Ted Bundy was one of the most notorious serial killers of modern American history. Viciously murdering and raping over 30 women that we know of during the 1970s. However, during much of that time, Bundy had a female partner. A woman who has often been sidelined as a victim of his manipulation, multiple personalities and deadly charm. Loosely based on the book The Phantom Prince: My Life with Ted Bundy, Joe Berlinger brings us a film that aims to explore the deceit and lies inherent in Bundy’s persona. Alongside his ability to charm his way into people’s lives, homes and beds. However, Extremely Wicked has a tough job in ensuring Bundy does not become the centre of attention. The reality of his horrific crimes needing to remain precise. While also bringing new insight to the table for the film’s audience.
Unfortunately, while managing the former, the film is less clear on the latter. With a narrative that doesn’t fully allow Bundy’s female partner Elizabeth Kloepfer (Lily Collins) to take centre stage. In a film that should have been about her own experience and dark awakening.
However, Berlinger’s choice of Zac Efron as Ted Bundy is inspired, as the role subverts Efron’s own charming, boyish and attractive persona.

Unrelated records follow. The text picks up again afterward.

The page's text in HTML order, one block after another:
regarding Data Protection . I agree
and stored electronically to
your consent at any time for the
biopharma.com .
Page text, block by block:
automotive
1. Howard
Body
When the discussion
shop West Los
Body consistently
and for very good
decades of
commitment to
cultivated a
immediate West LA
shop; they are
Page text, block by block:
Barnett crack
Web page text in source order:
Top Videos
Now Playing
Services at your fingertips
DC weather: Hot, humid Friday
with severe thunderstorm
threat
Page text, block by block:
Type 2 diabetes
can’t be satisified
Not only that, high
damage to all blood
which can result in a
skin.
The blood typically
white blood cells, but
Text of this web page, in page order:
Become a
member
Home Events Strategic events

Something especially astute when considering how Bundy himself played with image, sexuality and charm. The Result a disarming and often uncomfortable viewing experience that takes us to the heart of Bundy’s ability to manipulate and control. While at the same time, demonstrating Bundy’s ability to charm those who accepted him on face value. And its here where Efron gives a career-defining performance; placing Bundy’s personality centre stage and reflecting the complexity of his psychological manipulation and individualistic self-protection. A performance that ultimately steals the film, creating one of its biggest successes while also emphasising its biggest failure; the lack of focus on Bundy’s female partner and her daughter.
Thankfully Extremely Wicked never sinks into horror film territory by showing Bundy’s crimes. And this is to be commended as the film opts to focus on Bundys ability to drive his agenda while snaring people into a trap of perceived innocence. Asking the audience to focus on the personality traits that led many to defend him right up to his conviction.
In this respect, Extremely Wicked succeeds in building a visual study of the complexity and deceit inherent in the man. However, the narrative lets down Elizabeth Kloepfer; sidelining the opportunity to explore the complexity of her love for Bundy. And while we gain glimpses of her journey to enlightenment; this journey is incomplete in structure, emotion and psychological assessment. Once again leaving Bundy in the spotlight.
In conclusion, Extremely Wicked needed a longer running time to fully achieve its vision; balancing Bundys persona against the awakening of Elizabeth. And despite an incredibly strong performance from Efron. Elements are missing in ensuring the reality of Bundy’s crimes and manipulation of others is explored in full.